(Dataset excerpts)
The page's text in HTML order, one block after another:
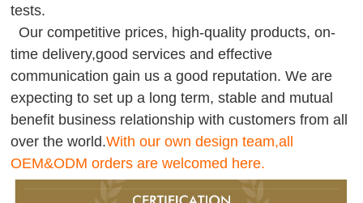
tests.
Our competitive prices, high-quality products, on-
time delivery,good services and effective
communication gain us a good reputation. We are
expecting to set up a long term, stable and mutual
benefit business relationship with customers from all
over the world.With our own design team,all
OEM&ODM orders are welcomed here.
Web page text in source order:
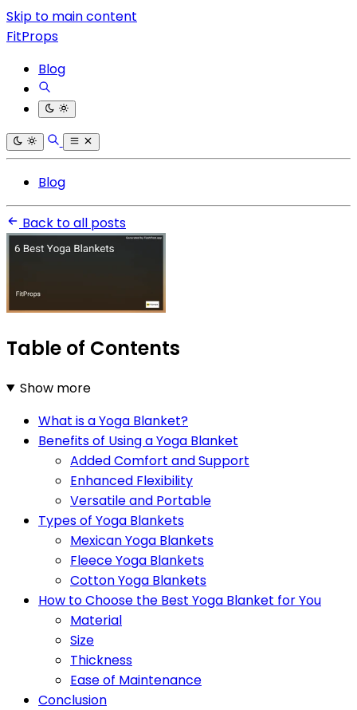
Skip to main content
FitProps
Blog
Blog
Back to all posts
Table of Contents
Show more
What is a Yoga Blanket?
Benefits of Using a Yoga Blanket
Added Comfort and Support
Enhanced Flexibility
Versatile and Portable
Types of Yoga Blankets
Mexican Yoga Blankets
Fleece Yoga Blankets
Cotton Yoga Blankets
How to Choose the Best Yoga Blanket for You
Material
Size
Thickness
Ease of Maintenance
Conclusion
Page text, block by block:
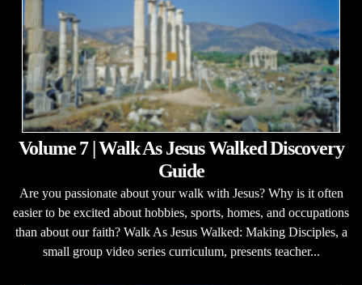
Volume 7 | Walk As Jesus Walked Discovery
Guide
Are you passionate about your walk with Jesus? Why is it often
easier to be excited about hobbies, sports, homes, and occupations
than about our faith? Walk As Jesus Walked: Making Disciples, a
small group video series curriculum, presents teacher...
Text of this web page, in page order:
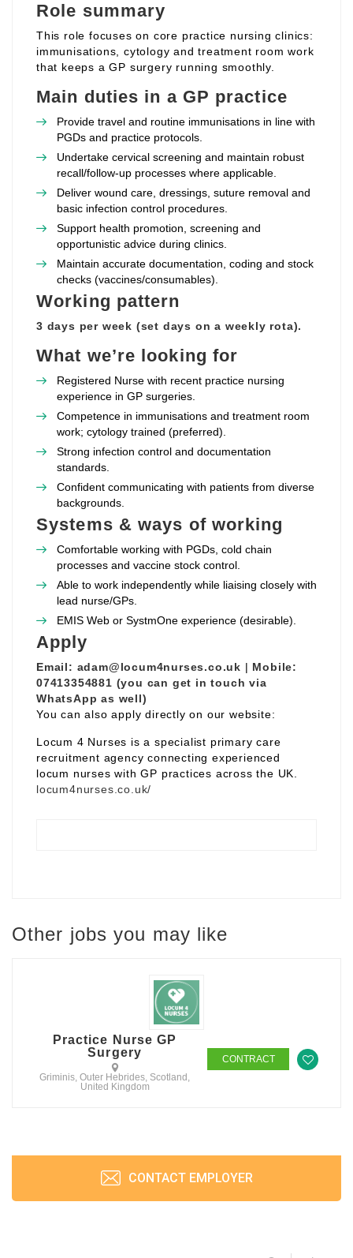
Role summary
This role focuses on core practice nursing clinics:
immunisations, cytology and treatment room work
that keeps a GP surgery running smoothly.
Main duties in a GP practice
Provide travel and routine immunisations in line with
PGDs and practice protocols.
Undertake cervical screening and maintain robust
recall/follow‑up processes where applicable.
Deliver wound care, dressings, suture removal and
basic infection control procedures.
Support health promotion, screening and
opportunistic advice during clinics.
Maintain accurate documentation, coding and stock
checks (vaccines/consumables).
Working pattern
3 days per week (set days on a weekly rota).
What we’re looking for
Registered Nurse with recent practice nursing
experience in GP surgeries.
Competence in immunisations and treatment room
work; cytology trained (preferred).
Strong infection control and documentation
standards.
Confident communicating with patients from diverse
backgrounds.
Systems & ways of working
Comfortable working with PGDs, cold chain
processes and vaccine stock control.
Able to work independently while liaising closely with
lead nurse/GPs.
EMIS Web or SystmOne experience (desirable).
Apply
Email: adam@locum4nurses.co.uk | Mobile:
07413354881 (you can get in touch via
WhatsApp as well)
You can also apply directly on our website:
Locum 4 Nurses is a specialist primary care
recruitment agency connecting experienced
locum nurses with GP practices across the UK.
locum4nurses.co.uk/
Other jobs you may like
Practice Nurse GP
Surgery
Griminis, Outer Hebrides, Scotland,
United Kingdom
CONTRACT
CONTACT EMPLOYER

Exercise directions | What is needed is an exact copy of the data, with the pictures removed.

Response to this exercise |
The page's text in HTML order, one block after another:
tests.
Our competitive prices, high-quality products, on-
time delivery,good services and effective
communication gain us a good reputation. We are
expecting to set up a long term, stable and mutual
benefit business relationship with customers from all
over the world.With our own design team,all
OEM&ODM orders are welcomed here.
Web page text in source order:
Skip to main content
FitProps
Blog
Blog
Back to all posts
Table of Contents
Show more
What is a Yoga Blanket?
Benefits of Using a Yoga Blanket
Added Comfort and Support
Enhanced Flexibility
Versatile and Portable
Types of Yoga Blankets
Mexican Yoga Blankets
Fleece Yoga Blankets
Cotton Yoga Blankets
How to Choose the Best Yoga Blanket for You
Material
Size
Thickness
Ease of Maintenance
Conclusion
Page text, block by block:
Volume 7 | Walk As Jesus Walked Discovery
Guide
Are you passionate about your walk with Jesus? Why is it often
easier to be excited about hobbies, sports, homes, and occupations
than about our faith? Walk As Jesus Walked: Making Disciples, a
small group video series curriculum, presents teacher...
Text of this web page, in page order:
Role summary
This role focuses on core practice nursing clinics:
immunisations, cytology and treatment room work
that keeps a GP surgery running smoothly.
Main duties in a GP practice
Provide travel and routine immunisations in line with
PGDs and practice protocols.
Undertake cervical screening and maintain robust
recall/follow‑up processes where applicable.
Deliver wound care, dressings, suture removal and
basic infection control procedures.
Support health promotion, screening and
opportunistic advice during clinics.
Maintain accurate documentation, coding and stock
checks (vaccines/consumables).
Working pattern
3 days per week (set days on a weekly rota).
What we’re looking for
Registered Nurse with recent practice nursing
experience in GP surgeries.
Competence in immunisations and treatment room
work; cytology trained (preferred).
Strong infection control and documentation
standards.
Confident communicating with patients from diverse
backgrounds.
Systems & ways of working
Comfortable working with PGDs, cold chain
processes and vaccine stock control.
Able to work independently while liaising closely with
lead nurse/GPs.
EMIS Web or SystmOne experience (desirable).
Apply
Email: adam@locum4nurses.co.uk | Mobile:
07413354881 (you can get in touch via
WhatsApp as well)
You can also apply directly on our website:
Locum 4 Nurses is a specialist primary care
recruitment agency connecting experienced
locum nurses with GP practices across the UK.
locum4nurses.co.uk/
Other jobs you may like
Practice Nurse GP
Surgery
Griminis, Outer Hebrides, Scotland,
United Kingdom
CONTRACT
CONTACT EMPLOYER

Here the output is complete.